- **Task prompt**
Images excluded, repeat each entry below exactly.

Extracted records:

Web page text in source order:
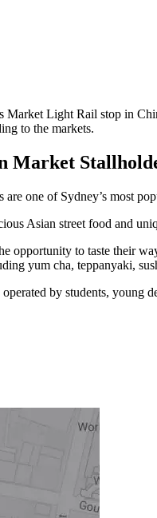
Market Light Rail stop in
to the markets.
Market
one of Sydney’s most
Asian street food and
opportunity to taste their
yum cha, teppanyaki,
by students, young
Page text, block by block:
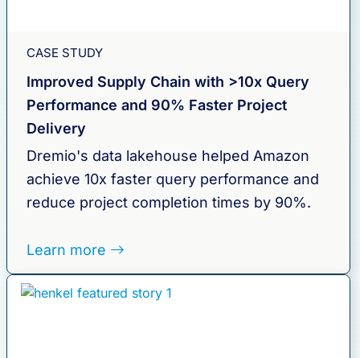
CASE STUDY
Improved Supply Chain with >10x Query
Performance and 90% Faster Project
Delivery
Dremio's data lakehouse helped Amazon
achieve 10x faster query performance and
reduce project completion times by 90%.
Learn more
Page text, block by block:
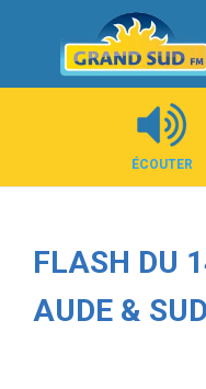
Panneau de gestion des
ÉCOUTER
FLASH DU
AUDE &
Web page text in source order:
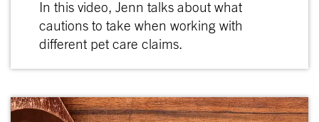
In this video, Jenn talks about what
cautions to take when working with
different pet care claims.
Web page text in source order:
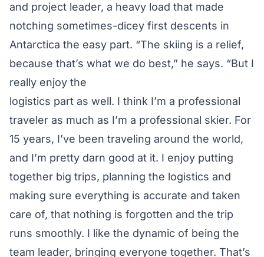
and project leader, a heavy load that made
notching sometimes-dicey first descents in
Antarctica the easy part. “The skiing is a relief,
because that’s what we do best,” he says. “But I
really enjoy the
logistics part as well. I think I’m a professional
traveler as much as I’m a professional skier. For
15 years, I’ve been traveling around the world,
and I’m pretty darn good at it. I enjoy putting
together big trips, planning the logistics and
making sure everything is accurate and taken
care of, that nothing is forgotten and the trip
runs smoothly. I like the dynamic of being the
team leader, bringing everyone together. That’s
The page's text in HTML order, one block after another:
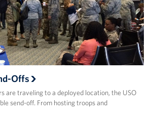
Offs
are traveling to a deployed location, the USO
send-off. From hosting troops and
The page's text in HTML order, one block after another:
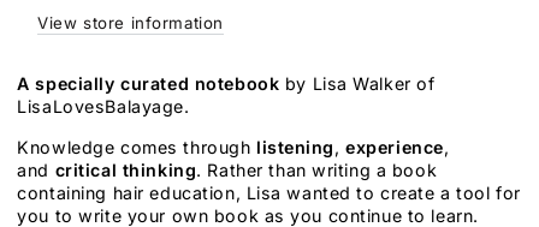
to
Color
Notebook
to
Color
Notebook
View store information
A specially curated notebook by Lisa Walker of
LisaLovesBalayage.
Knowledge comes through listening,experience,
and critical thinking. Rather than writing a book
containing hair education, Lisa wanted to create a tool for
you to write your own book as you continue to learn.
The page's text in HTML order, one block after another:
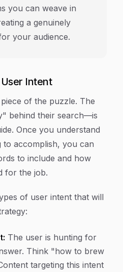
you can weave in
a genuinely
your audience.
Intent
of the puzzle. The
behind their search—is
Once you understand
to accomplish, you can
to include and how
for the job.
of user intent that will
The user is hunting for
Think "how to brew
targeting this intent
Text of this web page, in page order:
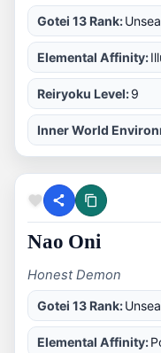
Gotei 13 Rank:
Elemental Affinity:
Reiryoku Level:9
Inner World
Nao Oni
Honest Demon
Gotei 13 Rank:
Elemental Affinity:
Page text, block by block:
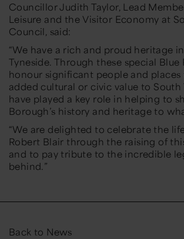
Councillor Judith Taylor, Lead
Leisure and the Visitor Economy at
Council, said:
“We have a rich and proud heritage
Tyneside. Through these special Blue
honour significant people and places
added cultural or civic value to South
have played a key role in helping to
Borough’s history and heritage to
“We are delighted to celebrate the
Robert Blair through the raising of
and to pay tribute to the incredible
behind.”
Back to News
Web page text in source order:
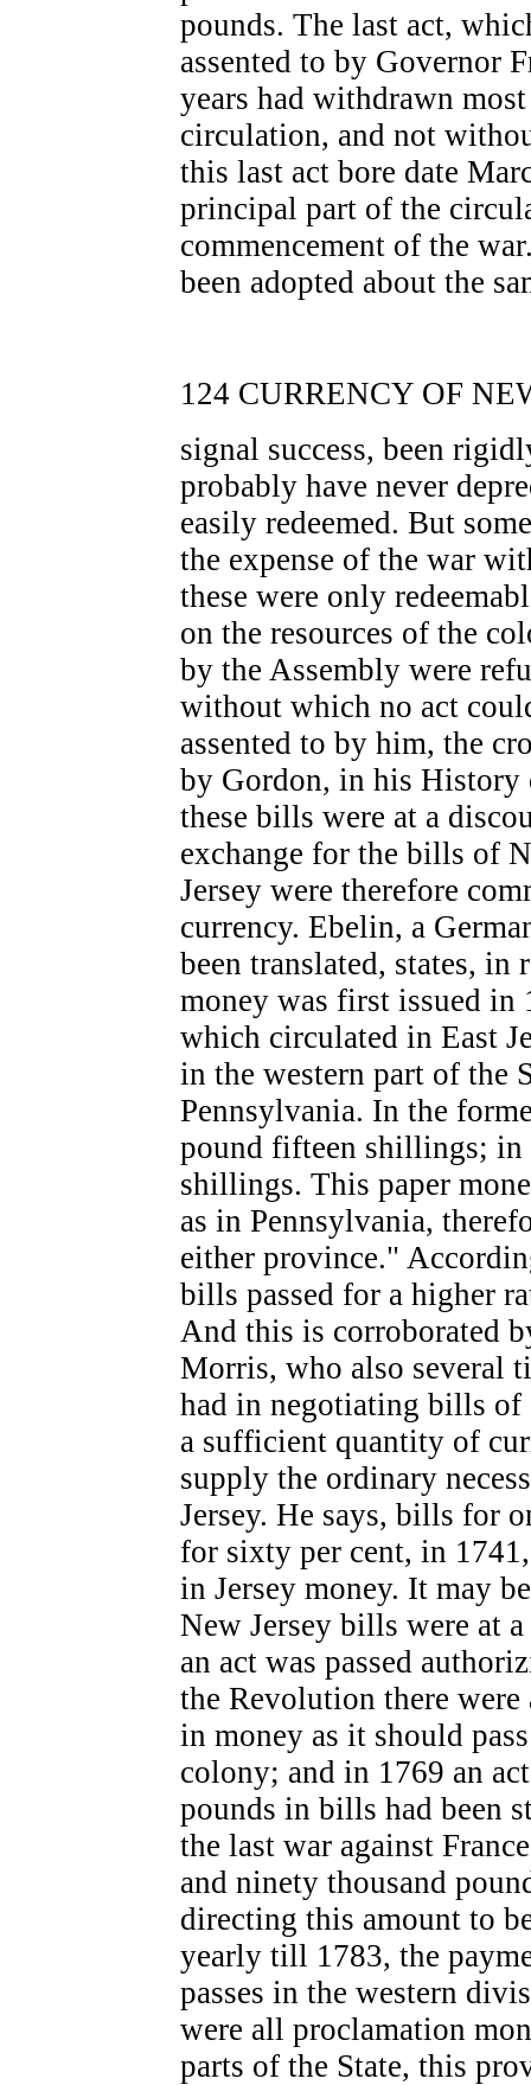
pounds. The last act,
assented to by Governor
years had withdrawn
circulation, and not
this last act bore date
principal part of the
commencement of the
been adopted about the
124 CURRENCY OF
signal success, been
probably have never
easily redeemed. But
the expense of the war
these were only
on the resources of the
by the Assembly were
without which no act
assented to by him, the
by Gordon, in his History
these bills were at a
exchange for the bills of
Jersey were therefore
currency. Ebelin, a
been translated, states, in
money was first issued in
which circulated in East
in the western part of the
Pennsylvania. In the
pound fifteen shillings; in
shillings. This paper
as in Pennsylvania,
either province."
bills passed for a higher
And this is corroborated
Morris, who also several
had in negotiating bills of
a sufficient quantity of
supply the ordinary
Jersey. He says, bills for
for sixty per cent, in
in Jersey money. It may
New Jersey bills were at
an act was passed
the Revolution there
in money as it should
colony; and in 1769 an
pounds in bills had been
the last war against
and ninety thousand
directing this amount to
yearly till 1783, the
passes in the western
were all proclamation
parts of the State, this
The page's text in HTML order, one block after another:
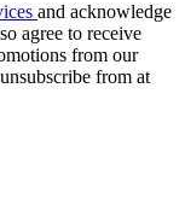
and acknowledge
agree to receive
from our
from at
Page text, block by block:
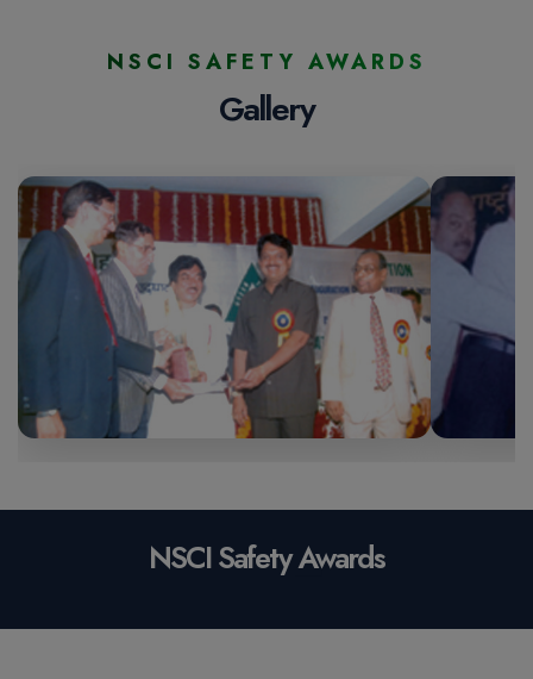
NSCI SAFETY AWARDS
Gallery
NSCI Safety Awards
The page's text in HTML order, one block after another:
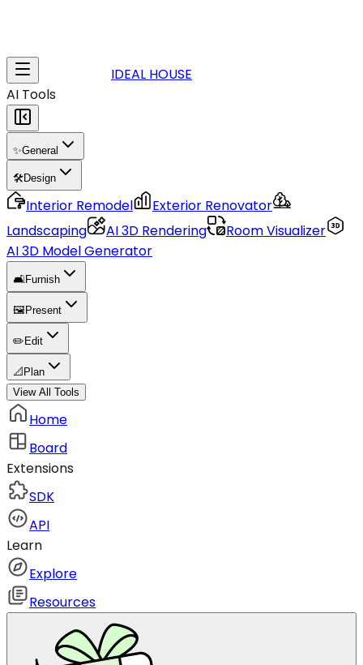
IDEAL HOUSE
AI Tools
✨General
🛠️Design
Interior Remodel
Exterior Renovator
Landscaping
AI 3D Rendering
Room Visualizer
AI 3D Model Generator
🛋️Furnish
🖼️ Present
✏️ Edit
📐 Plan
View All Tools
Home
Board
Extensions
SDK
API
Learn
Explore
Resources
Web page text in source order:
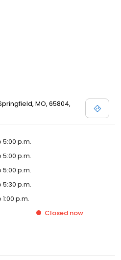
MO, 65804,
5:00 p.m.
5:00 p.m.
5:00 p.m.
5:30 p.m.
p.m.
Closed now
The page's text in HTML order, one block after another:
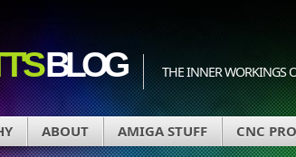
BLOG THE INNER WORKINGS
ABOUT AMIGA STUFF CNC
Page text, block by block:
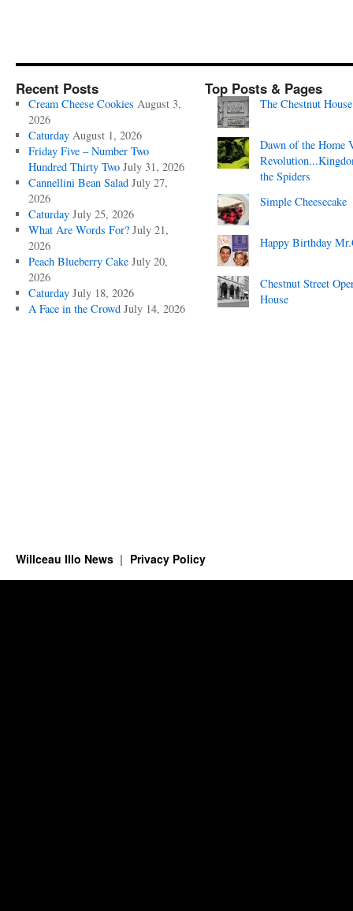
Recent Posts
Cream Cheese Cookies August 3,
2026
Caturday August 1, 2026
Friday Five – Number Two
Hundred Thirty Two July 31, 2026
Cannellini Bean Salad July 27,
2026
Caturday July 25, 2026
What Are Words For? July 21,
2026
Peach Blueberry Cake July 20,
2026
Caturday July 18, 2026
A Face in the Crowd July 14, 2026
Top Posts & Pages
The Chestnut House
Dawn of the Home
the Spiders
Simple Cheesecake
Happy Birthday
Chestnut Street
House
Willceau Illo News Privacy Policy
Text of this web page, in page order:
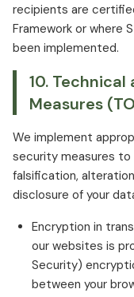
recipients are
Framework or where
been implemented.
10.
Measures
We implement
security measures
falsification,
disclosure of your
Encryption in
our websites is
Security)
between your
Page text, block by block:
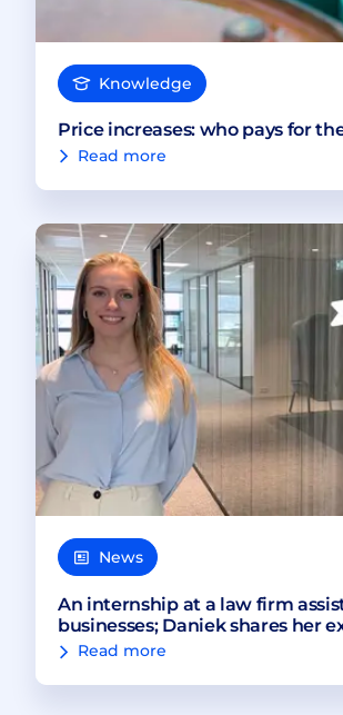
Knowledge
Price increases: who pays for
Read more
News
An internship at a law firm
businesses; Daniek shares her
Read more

- **Problem solution**
Web page text in source order:
Market Light Rail stop in
to the markets.
Market
one of Sydney’s most
Asian street food and
opportunity to taste their
yum cha, teppanyaki,
by students, young
Page text, block by block:
CASE STUDY
Improved Supply Chain with >10x Query
Performance and 90% Faster Project
Delivery
Dremio's data lakehouse helped Amazon
achieve 10x faster query performance and
reduce project completion times by 90%.
Learn more
Page text, block by block:
Panneau de gestion des
ÉCOUTER
FLASH DU
AUDE &
Web page text in source order:
In this video, Jenn talks about what
cautions to take when working with
different pet care claims.
Web page text in source order:
and project leader, a heavy load that made
notching sometimes-dicey first descents in
Antarctica the easy part. “The skiing is a relief,
because that’s what we do best,” he says. “But I
really enjoy the
logistics part as well. I think I’m a professional
traveler as much as I’m a professional skier. For
15 years, I’ve been traveling around the world,
and I’m pretty darn good at it. I enjoy putting
together big trips, planning the logistics and
making sure everything is accurate and taken
care of, that nothing is forgotten and the trip
runs smoothly. I like the dynamic of being the
team leader, bringing everyone together. That’s
The page's text in HTML order, one block after another:
Offs
are traveling to a deployed location, the USO
send-off. From hosting troops and
The page's text in HTML order, one block after another:
to
Color
Notebook
to
Color
Notebook
View store information
A specially curated notebook by Lisa Walker of
LisaLovesBalayage.
Knowledge comes through listening,experience,
and critical thinking. Rather than writing a book
containing hair education, Lisa wanted to create a tool for
you to write your own book as you continue to learn.
The page's text in HTML order, one block after another:
you can weave in
a genuinely
your audience.
Intent
of the puzzle. The
behind their search—is
Once you understand
to accomplish, you can
to include and how
for the job.
of user intent that will
The user is hunting for
Think "how to brew
targeting this intent
Text of this web page, in page order:
Gotei 13 Rank:
Elemental Affinity:
Reiryoku Level:9
Inner World
Nao Oni
Honest Demon
Gotei 13 Rank:
Elemental Affinity:
Page text, block by block:
Councillor Judith Taylor, Lead
Leisure and the Visitor Economy at
Council, said:
“We have a rich and proud heritage
Tyneside. Through these special Blue
honour significant people and places
added cultural or civic value to South
have played a key role in helping to
Borough’s history and heritage to
“We are delighted to celebrate the
Robert Blair through the raising of
and to pay tribute to the incredible
behind.”
Back to News
Web page text in source order:
pounds. The last act,
assented to by Governor
years had withdrawn
circulation, and not
this last act bore date
principal part of the
commencement of the
been adopted about the
124 CURRENCY OF
signal success, been
probably have never
easily redeemed. But
the expense of the war
these were only
on the resources of the
by the Assembly were
without which no act
assented to by him, the
by Gordon, in his History
these bills were at a
exchange for the bills of
Jersey were therefore
currency. Ebelin, a
been translated, states, in
money was first issued in
which circulated in East
in the western part of the
Pennsylvania. In the
pound fifteen shillings; in
shillings. This paper
as in Pennsylvania,
either province."
bills passed for a higher
And this is corroborated
Morris, who also several
had in negotiating bills of
a sufficient quantity of
supply the ordinary
Jersey. He says, bills for
for sixty per cent, in
in Jersey money. It may
New Jersey bills were at
an act was passed
the Revolution there
in money as it should
colony; and in 1769 an
pounds in bills had been
the last war against
and ninety thousand
directing this amount to
yearly till 1783, the
passes in the western
were all proclamation
parts of the State, this
The page's text in HTML order, one block after another:
and acknowledge
agree to receive
from our
from at
Page text, block by block:
NSCI SAFETY AWARDS
Gallery
NSCI Safety Awards
The page's text in HTML order, one block after another:
IDEAL HOUSE
AI Tools
✨General
🛠️Design
Interior Remodel
Exterior Renovator
Landscaping
AI 3D Rendering
Room Visualizer
AI 3D Model Generator
🛋️Furnish
🖼️ Present
✏️ Edit
📐 Plan
View All Tools
Home
Board
Extensions
SDK
API
Learn
Explore
Resources
Web page text in source order:
MO, 65804,
5:00 p.m.
5:00 p.m.
5:00 p.m.
5:30 p.m.
p.m.
Closed now
The page's text in HTML order, one block after another:
BLOG THE INNER WORKINGS
ABOUT AMIGA STUFF CNC
Page text, block by block:
Recent Posts
Cream Cheese Cookies August 3,
2026
Caturday August 1, 2026
Friday Five – Number Two
Hundred Thirty Two July 31, 2026
Cannellini Bean Salad July 27,
2026
Caturday July 25, 2026
What Are Words For? July 21,
2026
Peach Blueberry Cake July 20,
2026
Caturday July 18, 2026
A Face in the Crowd July 14, 2026
Top Posts & Pages
The Chestnut House
Dawn of the Home
the Spiders
Simple Cheesecake
Happy Birthday
Chestnut Street
House
Willceau Illo News Privacy Policy
Text of this web page, in page order:
recipients are
Framework or where
been implemented.
10.
Measures
We implement
security measures
falsification,
disclosure of your
Encryption in
our websites is
Security)
between your
Page text, block by block:
Knowledge
Price increases: who pays for
Read more
News
An internship at a law firm
businesses; Daniek shares her
Read more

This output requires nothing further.